A deluxe hardcover book edition of the album, featuring a booklet with 20 pages of illustrations and a bonus CD of tracks recorded live at The Roundhouse, was also released simultaneously.

==Commercial performance==
Draw the Line entered and peaked on the UK Album Chart at number five and charted for only five weeks, making it Gray's poorest performing release since The EPs 1992–1994 which charted for only one week. In Austria, it entered and peaked at number 74, charting for only one week.
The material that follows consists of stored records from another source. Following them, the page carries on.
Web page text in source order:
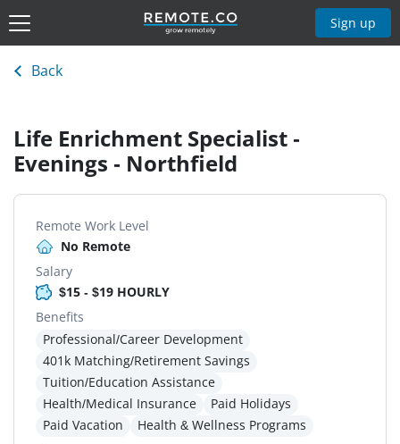
Sign up
Back
Life Enrichment Specialist -
Evenings - Northfield
Remote Work Level
No Remote
Salary
$15 - $19 HOURLY
Benefits
Professional/Career Development
401k Matching/Retirement Savings
Tuition/Education Assistance
Health/Medical Insurance
Paid Holidays
Paid Vacation
Health & Wellness Programs
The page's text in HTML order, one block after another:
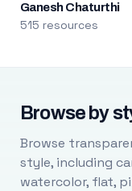
Ganesh Chaturthi
515 resources
Browse by
Browse
style, including
watercolor, flat,
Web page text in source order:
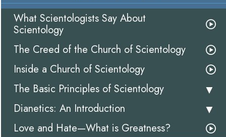
What Scientologists Say About
Scientology
The Creed of the Church of Scientology
Inside a Church of Scientology
The Basic Principles of Scientology
Dianetics: An Introduction
Love and Hate—What is Greatness?
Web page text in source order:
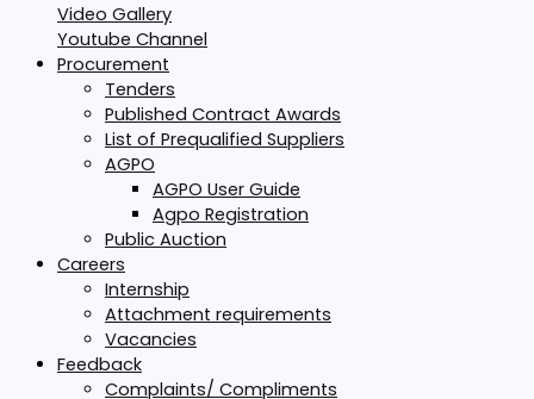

In the United States, the album performed better on the Independent Albums chart, peaking at number 2 and charting for 20 weeks. The album also did better on the Swiss Music Charts, peaking at number 18 and charting for four weeks. Draw the Line also made it into the top 20 in other charts such as the ARIA Charts, peaking at number 18 and charting for 7 weeks. It also did well in New Zealand, peaking at number 15 and charting for 3 weeks.

==Track listing==

Draw the Line track listing
| No. | Title | Writer(s) | Length |
|---|---|---|---|
| 1. | "Fugitive" | Gray, Malone, Prior | 3:43 |
| 2. | "Draw the Line" | Gray, Malone, MacColl | 4:23 |
| 3. | "Nemesis" | Gray, Malone, MacColl | 5:26 |
| 4. | "Jackdaw" | Gray | 3:54 |
| 5. | "Kathleen" (featuring Jolie Holland) | Gray | 3:49 |
| 6. | "First Chance" | Gray, Prior | 6:00 |
| 7. | "Harder" | Gray, Malone, MacColl, Prior | 3:51 |
| 8. | "Transformation" | Gray | 3:23 |
| 9. | "Stella the Artist" | Gray, Malone, Prior | 3:37 |
| 10. | "Breathe" | Gray | 4:39 |
| 11. | "Full Steam" (featuring Annie Lennox) | Gray | 4:12 |
| Total length: |  |  | 46:55 |

iTunes-only bonus track
| No. | Title | Writer(s) | Length |
|---|---|---|---|
| 12. | "Second Halo" | Gray | 4:08 |

Bonus disc
| No. | Title | Writer(s) | Length |
|---|---|---|---|
| 1. | "You're the World to Me" (Live at the London Roundhouse) | Gray | 3:43 |
| 2. | "Sail Away" (Live at the London Roundhouse) | Gray | 5:24 |
| 3. | "Ain't No Love" (Live at the London Roundhouse) | Gray | 3:17 |
| 4. | "Babylon" (Live at the London Roundhouse) | Gray | 6:29 |
| 5. | "Slow Motion" (Live at the London Roundhouse) | Gray, McClune | 4:38 |
| 6. | "The One I Love" (Live at the London Roundhouse) | Gray, McClune | 4:12 |
| 7. | "The Other Side" (Live at the London Roundhouse) | Gray | 6:48 |
| 8. | "Nightblindness" (Live at the London Roundhouse) | Gray | 11:09 |

==Personnel==
- David Gray – vocals, piano, acoustic guitar, Wurlitzer, hi-strung, vox organ, vibraphone, harmonium
- Keith Prior – drums, percussion, b/v 's
- Rob Malone – bass, electric guitar, acoustic guitar, harmonium, b/v 's
- Neill Maccoll – electric guitar, acoustic guitar, mandolin, hi-strung, b/v 's
- Caroline Dale – cello
- Jolie Holland – vocals on track 5
- Annie Lennox – vocals on track 11
- Iestyn Polson – programming
- Simon Changer – mix engineer

==Charts==

Chart performance for Draw the Line
| Chart (2009) | Peak position |
|---|---|
| Australian Albums (ARIA) | 18 |
| Austrian Albums (Ö3 Austria) | 74 |
| Belgian Albums (Ultratop Flanders) | 45 |
| Dutch Albums (Album Top 100) | 21 |
| German Albums (Offizielle Top 100) | 70 |
| Irish Albums (IRMA) | 2 |
| Italian Albums (FIMI) | 87 |
| New Zealand Albums (RMNZ) | 15 |
| Swiss Albums (Schweizer Hitparade) | 18 |
| UK Albums (Official Charts) | 5 |
| US Billboard 200 | 12 |

==Certifications==

Certifications for Draw the Line
| Region | Certification | Certified units/sales |
| Ireland (IRMA) | Gold | 7,500^{^} |
| United Kingdom (BPI) 2009 release | Silver | 60,000^{^} |
| United Kingdom (BPI) 2015 release | Gold | 100,000^{‡} |
^{^} Shipments figures based on certification alone. ^{‡} Sales+streaming figures based on certification alone.